* [Task goal]: Images embedded in the records are excluded; print everything else exactly as given.

* [Entries provided]:
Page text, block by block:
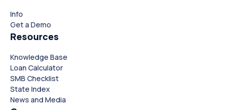
Info
Get a Demo
Resources
Knowledge Base
Loan Calculator
SMB Checklist
State Index
News and Media
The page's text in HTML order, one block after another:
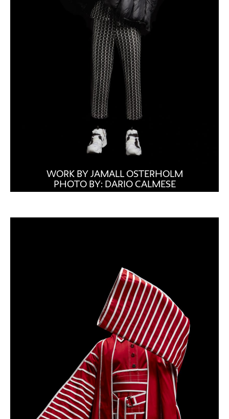
WORK BY JAMALL OSTERHOLM
PHOTO BY: DARIO CALMESE
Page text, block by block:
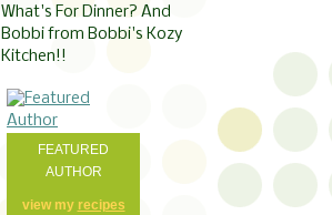
What's For Dinner? And
Bobbi from Bobbi's Kozy
Kitchen!!
FEATURED
AUTHOR
view my recipes
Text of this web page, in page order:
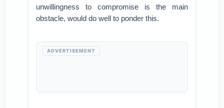
unwillingness to compromise is the main
obstacle, would do well to ponder this.
ADVERTISEMENT
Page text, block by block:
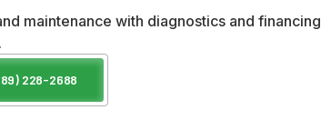
maintenance with diagnostics and financing
228-2688
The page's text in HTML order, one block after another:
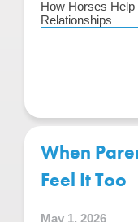
How Horses Help
Relationships
When
Feel It Too
May 1, 2026
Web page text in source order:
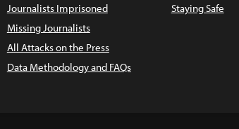
Journalists Imprisoned
Missing Journalists
All Attacks on the Press
Data Methodology and FAQs
Staying Safe
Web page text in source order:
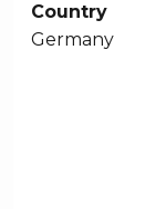
Country
Germany
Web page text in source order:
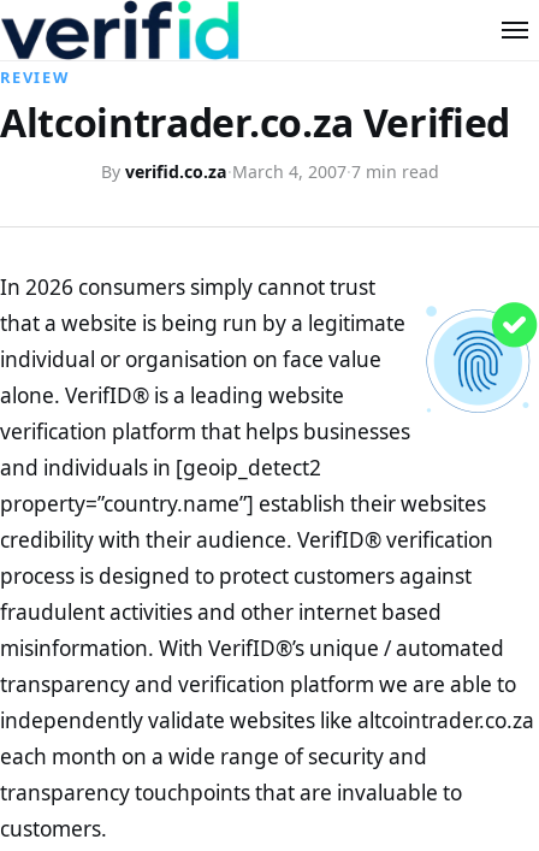
REVIEW
Altcointrader.co.za Verified
By verifid.co.za·March 4, 2007·7 min read
In 2026 consumers simply cannot trust
that a website is being run by a legitimate
individual or organisation on face value
alone. VerifID® is a leading website
verification platform that helps businesses
and individuals in [geoip_detect2
property=”country.name”] establish their websites
credibility with their audience. VerifID® verification
process is designed to protect customers against
fraudulent activities and other internet based
misinformation. With VerifID®’s unique / automated
transparency and verification platform we are able to
independently validate websites like altcointrader.co.za
each month on a wide range of security and
transparency touchpoints that are invaluable to
customers.
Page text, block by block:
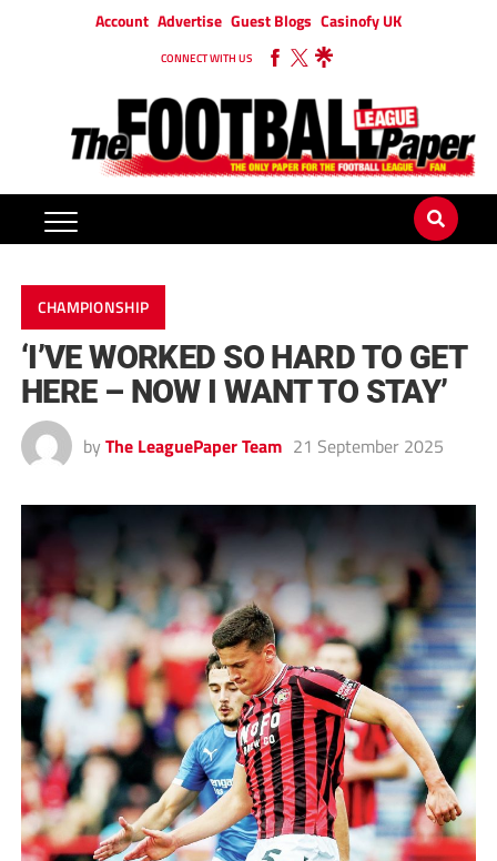
Account Advertise Guest Blogs Casinofy UK
CONNECT WITH US
CHAMPIONSHIP
‘I’VE WORKED SO HARD TO GET
HERE – NOW I WANT TO STAY’
by The LeaguePaper Team 21 September 2025
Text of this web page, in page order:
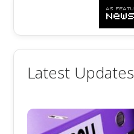
Latest Updates
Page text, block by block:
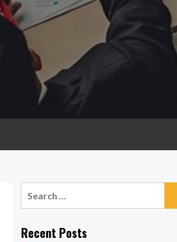
Recent Posts
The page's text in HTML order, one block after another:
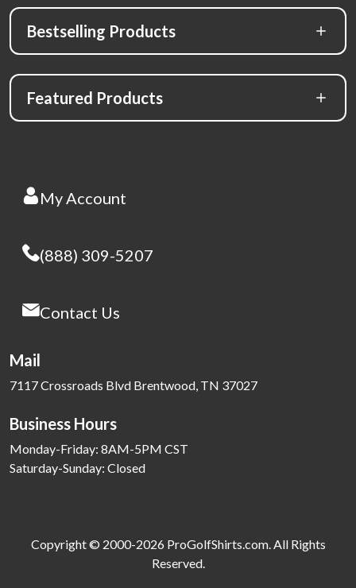
Bestselling Products
Featured Products
My Account
(888) 309-5207
Contact Us
Mail
7117 Crossroads Blvd Brentwood, TN 37027
Business Hours
Monday-Friday: 8AM-5PM CST
Saturday-Sunday: Closed
Copyright © 2000-2026 ProGolfShirts.com. All Rights
Reserved.
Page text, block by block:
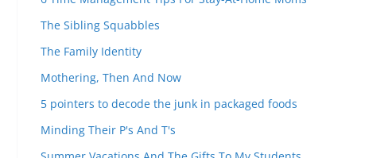
The Sibling Squabbles
The Family Identity
Mothering, Then And Now
5 pointers to decode the junk in packaged foods
Minding Their P's And T's
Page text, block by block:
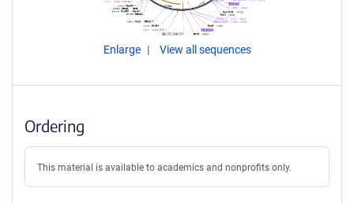
Enlarge View all sequences
Ordering
This material is available to academics and nonprofits only.
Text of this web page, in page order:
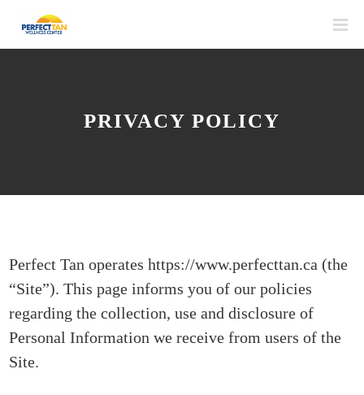
PRIVACY POLICY
Perfect Tan operates https://www.perfecttan.ca (the
“Site”). This page informs you of our policies
regarding the collection, use and disclosure of
Personal Information we receive from users of the
Site.
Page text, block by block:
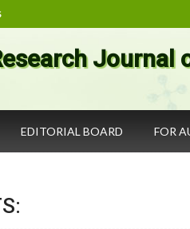
Journal
EDITORIAL BOARD FOR
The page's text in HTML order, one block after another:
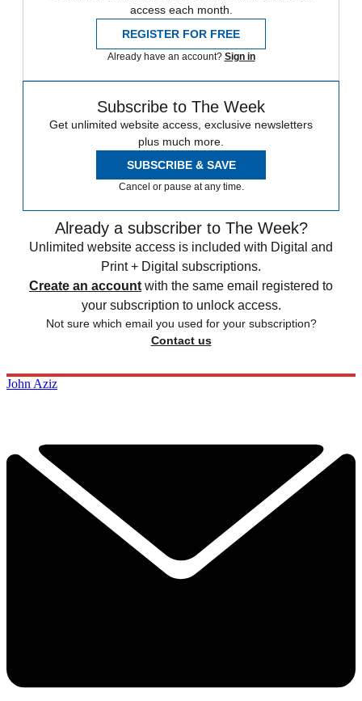
access each month.
REGISTER FOR FREE
Already have an account? Sign in
Subscribe to The Week
Get unlimited website access, exclusive newsletters
plus much more.
SUBSCRIBE & SAVE
Cancel or pause at any time.
Already a subscriber to The Week?
Unlimited website access is included with Digital and
Print + Digital subscriptions.
Create an account with the same email registered to
your subscription to unlock access.
Not sure which email you used for your subscription?
Contact us
John Aziz
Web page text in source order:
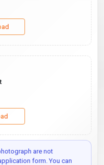
are not
form. You can
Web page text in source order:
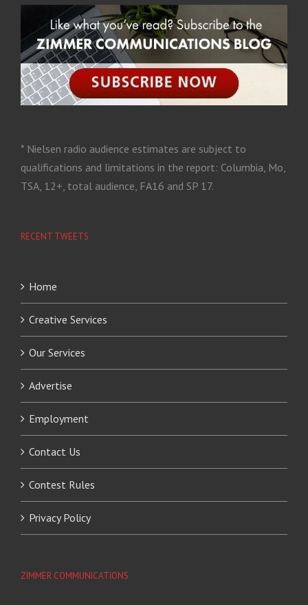
* Nielsen radio audience estimates are subject to
qualifications and limitations in the report: Columbia, Mo,
TSA, 12+, total audience, FA16 and SP 17.
RECENT TWEETS
Home
Creative Services
Our Services
Advertise
Employment
Contact Us
Contest Rules
Privacy Policy
ZIMMER COMMUNICATIONS
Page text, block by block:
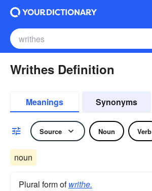
Writhes Definition
Meanings Synonyms
Source Noun Verb
noun
Plural form ofwrithe.
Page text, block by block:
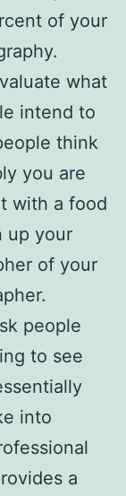
of your
what
intend to
think
you are
with a food
up your
of your
people
to see
into
a
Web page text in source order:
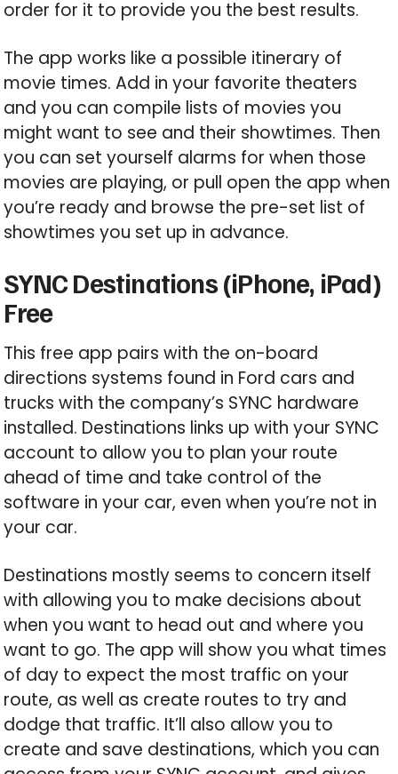
order for it to provide you the best results.
The app works like a possible itinerary of
movie times. Add in your favorite theaters
and you can compile lists of movies you
might want to see and their showtimes. Then
you can set yourself alarms for when those
movies are playing, or pull open the app when
you’re ready and browse the pre-set list of
showtimes you set up in advance.
SYNC Destinations (iPhone, iPad)
Free
This free app pairs with the on-board
directions systems found in Ford cars and
trucks with the company’s SYNC hardware
installed. Destinations links up with your SYNC
account to allow you to plan your route
ahead of time and take control of the
software in your car, even when you’re not in
your car.
Destinations mostly seems to concern itself
with allowing you to make decisions about
when you want to head out and where you
want to go. The app will show you what times
of day to expect the most traffic on your
route, as well as create routes to try and
dodge that traffic. It’ll also allow you to
create and save destinations, which you can

* [Solution to this task]:
Page text, block by block:
Info
Get a Demo
Resources
Knowledge Base
Loan Calculator
SMB Checklist
State Index
News and Media
The page's text in HTML order, one block after another:
WORK BY JAMALL OSTERHOLM
PHOTO BY: DARIO CALMESE
Page text, block by block:
What's For Dinner? And
Bobbi from Bobbi's Kozy
Kitchen!!
FEATURED
AUTHOR
view my recipes
Text of this web page, in page order:
unwillingness to compromise is the main
obstacle, would do well to ponder this.
ADVERTISEMENT
Page text, block by block:
maintenance with diagnostics and financing
228-2688
The page's text in HTML order, one block after another:
How Horses Help
Relationships
When
Feel It Too
May 1, 2026
Web page text in source order:
Journalists Imprisoned
Missing Journalists
All Attacks on the Press
Data Methodology and FAQs
Staying Safe
Web page text in source order:
Country
Germany
Web page text in source order:
REVIEW
Altcointrader.co.za Verified
By verifid.co.za·March 4, 2007·7 min read
In 2026 consumers simply cannot trust
that a website is being run by a legitimate
individual or organisation on face value
alone. VerifID® is a leading website
verification platform that helps businesses
and individuals in [geoip_detect2
property=”country.name”] establish their websites
credibility with their audience. VerifID® verification
process is designed to protect customers against
fraudulent activities and other internet based
misinformation. With VerifID®’s unique / automated
transparency and verification platform we are able to
independently validate websites like altcointrader.co.za
each month on a wide range of security and
transparency touchpoints that are invaluable to
customers.
Page text, block by block:
Account Advertise Guest Blogs Casinofy UK
CONNECT WITH US
CHAMPIONSHIP
‘I’VE WORKED SO HARD TO GET
HERE – NOW I WANT TO STAY’
by The LeaguePaper Team 21 September 2025
Text of this web page, in page order:
Latest Updates
Page text, block by block:
Recent Posts
The page's text in HTML order, one block after another:
Bestselling Products
Featured Products
My Account
(888) 309-5207
Contact Us
Mail
7117 Crossroads Blvd Brentwood, TN 37027
Business Hours
Monday-Friday: 8AM-5PM CST
Saturday-Sunday: Closed
Copyright © 2000-2026 ProGolfShirts.com. All Rights
Reserved.
Page text, block by block:
The Sibling Squabbles
The Family Identity
Mothering, Then And Now
5 pointers to decode the junk in packaged foods
Minding Their P's And T's
Page text, block by block:
Enlarge View all sequences
Ordering
This material is available to academics and nonprofits only.
Text of this web page, in page order:
PRIVACY POLICY
Perfect Tan operates https://www.perfecttan.ca (the
“Site”). This page informs you of our policies
regarding the collection, use and disclosure of
Personal Information we receive from users of the
Site.
Page text, block by block:
Journal
EDITORIAL BOARD FOR
The page's text in HTML order, one block after another:
access each month.
REGISTER FOR FREE
Already have an account? Sign in
Subscribe to The Week
Get unlimited website access, exclusive newsletters
plus much more.
SUBSCRIBE & SAVE
Cancel or pause at any time.
Already a subscriber to The Week?
Unlimited website access is included with Digital and
Print + Digital subscriptions.
Create an account with the same email registered to
your subscription to unlock access.
Not sure which email you used for your subscription?
Contact us
John Aziz
Web page text in source order:
are not
form. You can
Web page text in source order:
* Nielsen radio audience estimates are subject to
qualifications and limitations in the report: Columbia, Mo,
TSA, 12+, total audience, FA16 and SP 17.
RECENT TWEETS
Home
Creative Services
Our Services
Advertise
Employment
Contact Us
Contest Rules
Privacy Policy
ZIMMER COMMUNICATIONS
Page text, block by block:
Writhes Definition
Meanings Synonyms
Source Noun Verb
noun
Plural form ofwrithe.
Page text, block by block:
of your
what
intend to
think
you are
with a food
up your
of your
people
to see
into
a
Web page text in source order:
order for it to provide you the best results.
The app works like a possible itinerary of
movie times. Add in your favorite theaters
and you can compile lists of movies you
might want to see and their showtimes. Then
you can set yourself alarms for when those
movies are playing, or pull open the app when
you’re ready and browse the pre-set list of
showtimes you set up in advance.
SYNC Destinations (iPhone, iPad)
Free
This free app pairs with the on-board
directions systems found in Ford cars and
trucks with the company’s SYNC hardware
installed. Destinations links up with your SYNC
account to allow you to plan your route
ahead of time and take control of the
software in your car, even when you’re not in
your car.
Destinations mostly seems to concern itself
with allowing you to make decisions about
when you want to head out and where you
want to go. The app will show you what times
of day to expect the most traffic on your
route, as well as create routes to try and
dodge that traffic. It’ll also allow you to
create and save destinations, which you can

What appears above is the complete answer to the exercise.